Further, the Department's position that the Court of Claims should be able to examine the issue of IBM's 2008 taxes under 2014 PA 282 is untenable. In Int'l Business Machines, 496 Mich. at 645, our Supreme Court conclusively determined that IBM could use the Compact's apportionment formula for purposes of the 2008 taxes. Under the Department's theory, the issue of the proper apportionment formula relative to IBM's 2008 taxes could be litigated endlessly on the basis of any future statutory changes bearing on the question. Collateral estoppel principles preclude such an approach. See Monat v. State Farm Ins. Co., 469 Mich. 679, 682–684; 677 NW2d 843 (2004). Again, the case had effectively been concluded, except for the formal entry of the judgment. Additionally, it is well-established that “the Legislature may not reverse a judicial decision,” Gen. Motors Corp. v. Dep't of Treasury, 290 Mich.App 355, 372–373; 803 NW2d 698 (2010), and that “only the Supreme Court has the authority to overrule its own decisions,” People v. Crockran, 292 Mich.App 253, 256; 808 NW2d 499 (2011). If 2014 PA 282 is specifically applied in order to ascertain the apportionment formula available to IBM with respect to its 2008 business taxes, it would effectively result in the impermissible legislative reversal of Int'l Business Machines. Similarly, in ignoring the remand directive and ordering application of 2014 PA 282 to IBM's 2008 taxes in connection to the apportionment formula, the Court of Claims essentially and improperly reversed the ruling in Int'l Business Machines. And recall that the Supreme Court was fully cognizant of 2014 PA 282 when ruling to deny the Department's motion for rehearing. If the Supreme Court wishes to revisit the issue on an application for leave to appeal, it of course has that prerogative, but neither this Court nor the Court of Claims is in the position to alter the ruling and ignore the remand directive in Int'l Business Machines, 496 Mich. 642.

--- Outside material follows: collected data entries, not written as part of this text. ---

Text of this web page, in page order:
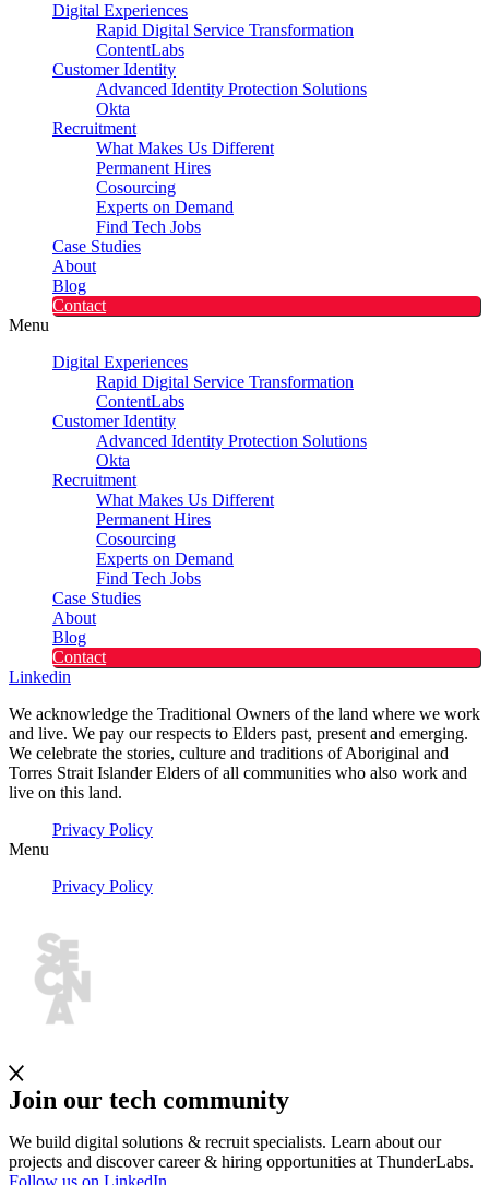
Digital Experiences
Rapid Digital Service Transformation
ContentLabs
Customer Identity
Advanced Identity Protection Solutions
Okta
Recruitment
What Makes Us Different
Permanent Hires
Cosourcing
Experts on Demand
Find Tech Jobs
Case Studies
About
Blog
Contact
Menu
Digital Experiences
Rapid Digital Service Transformation
ContentLabs
Customer Identity
Advanced Identity Protection Solutions
Okta
Recruitment
What Makes Us Different
Permanent Hires
Cosourcing
Experts on Demand
Find Tech Jobs
Case Studies
About
Blog
Contact
Linkedin
We acknowledge the Traditional Owners of the land where we work
and live. We pay our respects to Elders past, present and emerging.
We celebrate the stories, culture and traditions of Aboriginal and
Torres Strait Islander Elders of all communities who also work and
live on this land.
Privacy Policy
Menu
Privacy Policy
Join our tech community
We build digital solutions & recruit specialists. Learn about our
projects and discover career & hiring opportunities at ThunderLabs.
Follow us on LinkedIn
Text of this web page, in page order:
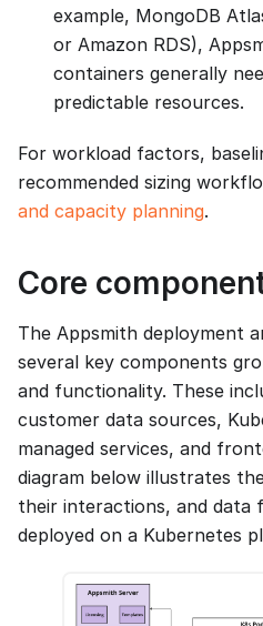
example, MongoDB
or Amazon RDS),
containers generally
predictable resources.
For workload factors,
recommended sizing
and capacity planning.
Core
The Appsmith deployment
several key components
and functionality. These
customer data sources,
managed services, and
diagram below illustrates
their interactions, and data
deployed on a Kubernetes
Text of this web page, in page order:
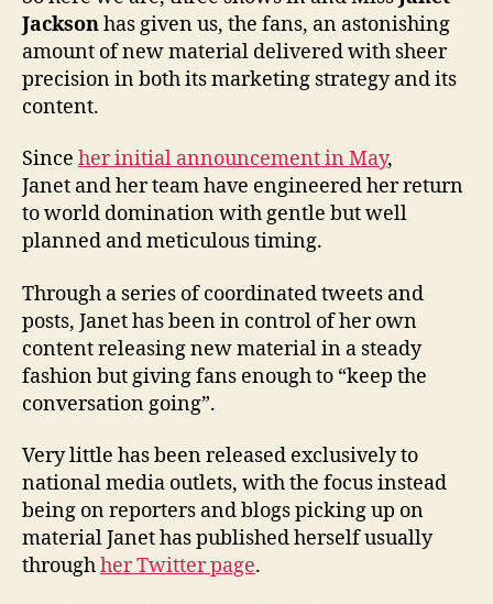
Jacksonhas given us, the fans, an astonishing
amount of new material delivered with sheer
precision in both its marketing strategy and its
content.
Since her initial announcement in May,
Janet and her team have engineered her return
to world domination with gentle but well
planned and meticulous timing.
Through a series of coordinated tweets and
posts, Janet has been in control of her own
content releasing new material in a steady
fashion but giving fans enough to “keep the
conversation going”.
Very little has been released exclusively to
national media outlets, with the focus instead
being on reporters and blogs picking up on
material Janet has published herself usually
throughher Twitter page.
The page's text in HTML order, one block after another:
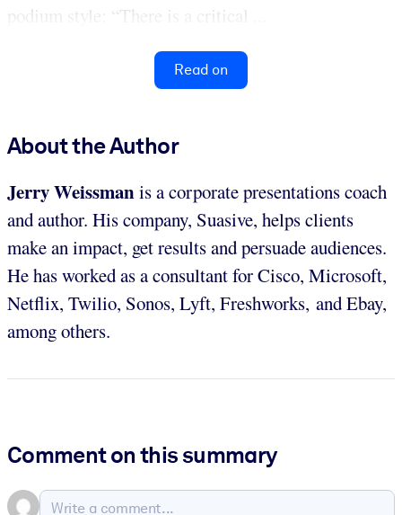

Finally, this Court's opinion in Gillette Commercial Operations North America & Subsidiaries v. Dep't of Treasury, 312 Mich.App 394; ––– NW2d –––– (2015), does not and cannot change our analysis. Gillette addressed numerous state and federal constitutional arguments challenging 2014 PA 282 and the retroactive character of the legislation. This Court found that 2014 PA 282 is constitutionally sound. Id. at 401. That said, the Gillette opinion could not overrule or reverse the Supreme Court's earlier opinion in Int'l Business Machines and the resolution of the specific tax issues addressed therein. See Crockran, 292 Mich.App at 256. IBM is entitled to the protection afforded it under the Int'l Business Machines decision, although with respect to other taxes not addressed in the opinion but caught under the umbrella of 2014 PA 282, those taxes would be subject to 2014 PA 282 as construed by the Gillette panel. There is a distinction between applying 2014 PA 282, as upheld in Gillette, to alter the specific resolution in Int'l Business Machines of the apportionment-formula question pertaining to IBM's 2008 taxes, which is not permissible under the ruling and remand directive, and applying 2014 PA 282 to all other pending tax disputes, recognizing that the Legislature was free to change the law in response to Int'l Business Machines.

Reversed and remanded for entry of judgment in favor of IBM. We do not retain jurisdiction. Having fully prevailed on appeal, taxable costs are awarded to IBM under MCR 7.219.


1.  The Ninth Circuit concluded that an administrative law judge (ALJ) did not violate the rule of mandate in the case by taking new evidence on a matter, given that the “remand order did not preclude the ALJ from taking [the] new evidence.” Stacy, ––– F3d at ––––; slip op at 3.